With the Deep Lens Unity Network growing rapidly, it's never been more important to have an experienced team to engage with our practices to provide meaningful impact on their ability to connect with clinical trial sponsors. Yancui Huang is Deep Lens' Lead Clinical Research Coordinator, and is a key part of the team that connects with our practices. Recently, Deep Lens VP of Marketing Brian Dranka sat down with Yancui to discuss her background and what makes her excited for the future of Deep Lens.
Brian Dranka: Hi Yancui, could you tell us a bit about what you do at Deep Lens?

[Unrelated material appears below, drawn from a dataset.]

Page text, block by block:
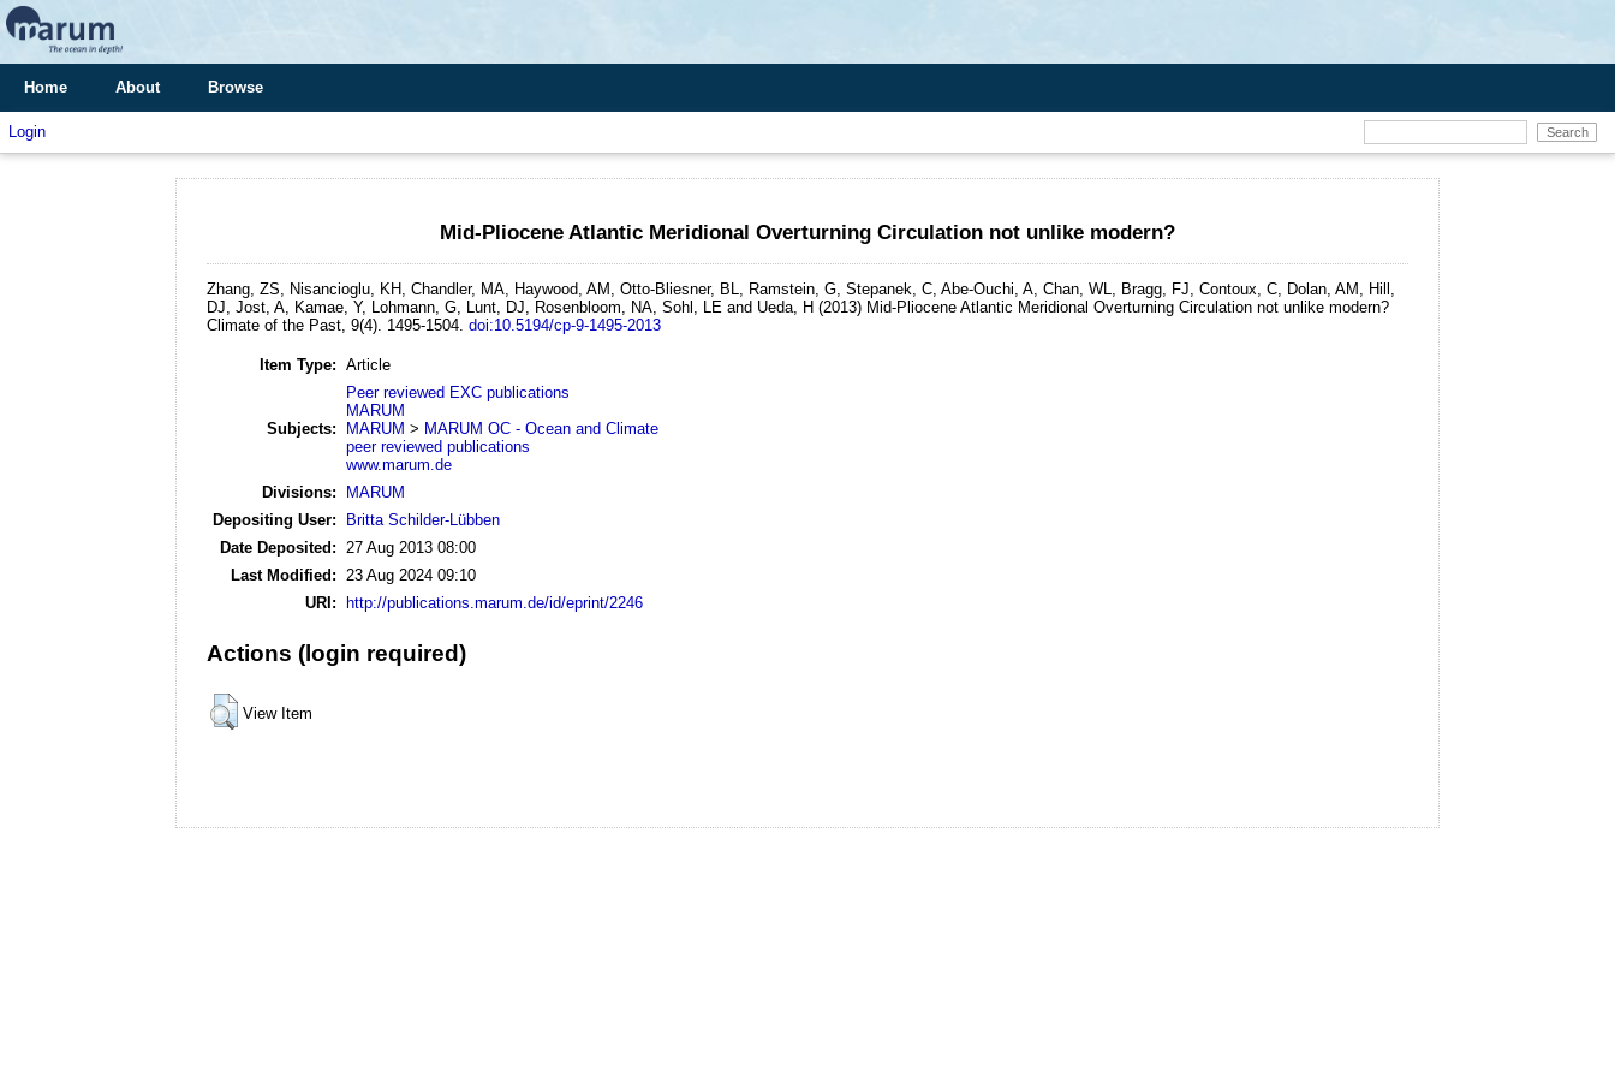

Yancui Huang: My main role is leading all our dedicated research coordinators at each of our practices for the implementation of VIPER. I work with each of our practices as we onboard them into Unity Network and the initial phases of data integration in VIPER. We also facilitate pre-screening of patients before data integration is complete and refer patients for clinical trials to the site research team. Once data integration is complete, VIPER does a lot of the pre-screening and our role shifts to data validation and supporting the use of VIPER for research teams at our practices. We typically assist training users at those practices to use VIPER as well.

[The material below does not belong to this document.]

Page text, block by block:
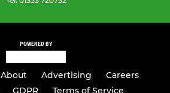
POWERED BY
About Advertising
Careers
GDPR Terms of Service

BD: So your background is in clinical cancer research?
YH: That's correct, I was the first CRC at our first practice site, working on site there. I also was a CRC working in nutrition research and nutriceuticals in the past. My interest in cancer research led me to become part of Deep Lens.

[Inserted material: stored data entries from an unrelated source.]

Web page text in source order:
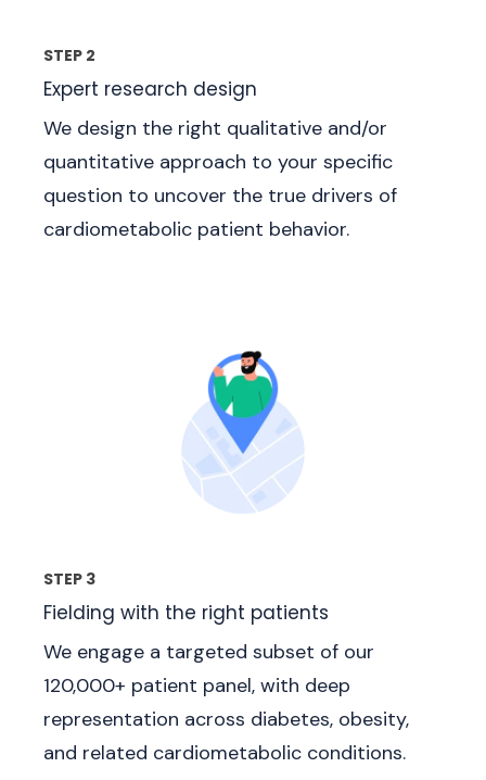
STEP 2
Expert research design
We design the right qualitative and/or
quantitative approach to your specific
question to uncover the true drivers of
cardiometabolic patient behavior.
STEP 3
Fielding with the right patients
We engage a targeted subset of our
120,000+ patient panel, with deep
representation across diabetes, obesity,
and related cardiometabolic conditions.

BD: Deep Lens is unique in the CRC staff we offer to our practices. What challenges are in front of you and your team as you work to pre-screen patients?
YH: I feel like the main challenge for clinical trials in the oncology field is accrual and enrollment. Because we're on site early before Deep Lens integrates with practices, we see how they're struggling to find patients. Some of our sites even have other pre-screening tools they can use, however they're still looking for help because they need more sophisticated analysis of pathology reports and other documents. For those sites that don't have those tools, they're using their EMR system which typically isn't designed to support patient identification for clinical trials. So they're struggling with the time and resource requirements. We're working to solve that problem for these practices, so their challenge really becomes our challenge.
BD: How do you think technology is helping to address those challenges?
YH: There's lots of new technology that's becoming available to clinicians and research staff. I mentioned our software platform, VIPER earlier, and the reason it's helpful to these practices is that we're using AI to for example read a pathology report and report back to the clinician. So they don't have to allocate a person to manually do the work of reading every report to identify the patients with the right diagnosis. If all patient data were well-structured in the EMR, this wouldn't be a problem, however in my experience that's simply not the case. This is where the AI technology built into VIPER helps by allowing us to digest both structured and unstructured documents and identify patients who are most likely to benefit from having a trial presented to them. Our team is involved with training the data for our AI platform, and it's great to see how this technology is going to enable clinical cancer research teams.
BD: Thanks Yancui for taking time to talk with me.
YH: Of course, great to talk about the challenges our Deep Lens team is addressing.